◆ **TASK ITEM**: Print the listing below again, exactly. Skip the pictures.

◆ **RECORDS FOR THE TASK**:

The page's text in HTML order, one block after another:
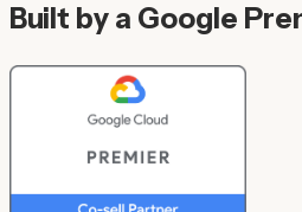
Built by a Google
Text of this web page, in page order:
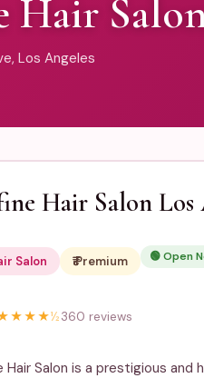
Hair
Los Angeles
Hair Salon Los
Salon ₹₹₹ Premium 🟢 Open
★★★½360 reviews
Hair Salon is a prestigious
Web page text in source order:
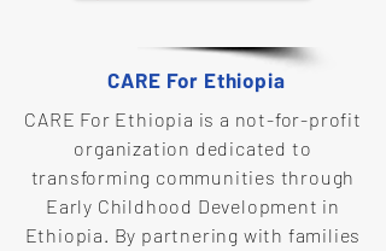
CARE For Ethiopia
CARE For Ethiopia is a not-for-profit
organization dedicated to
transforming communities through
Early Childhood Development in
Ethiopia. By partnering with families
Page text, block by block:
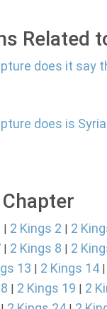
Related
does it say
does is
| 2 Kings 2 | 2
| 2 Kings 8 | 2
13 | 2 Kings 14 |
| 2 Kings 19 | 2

◆ **SOLUTION FOR THIS TASK**:
The page's text in HTML order, one block after another:
Built by a Google
Text of this web page, in page order:
Hair
Los Angeles
Hair Salon Los
Salon ₹₹₹ Premium 🟢 Open
★★★½360 reviews
Hair Salon is a prestigious
Web page text in source order:
CARE For Ethiopia
CARE For Ethiopia is a not-for-profit
organization dedicated to
transforming communities through
Early Childhood Development in
Ethiopia. By partnering with families
Page text, block by block:
Related
does it say
does is
| 2 Kings 2 | 2
| 2 Kings 8 | 2
13 | 2 Kings 14 |
| 2 Kings 19 | 2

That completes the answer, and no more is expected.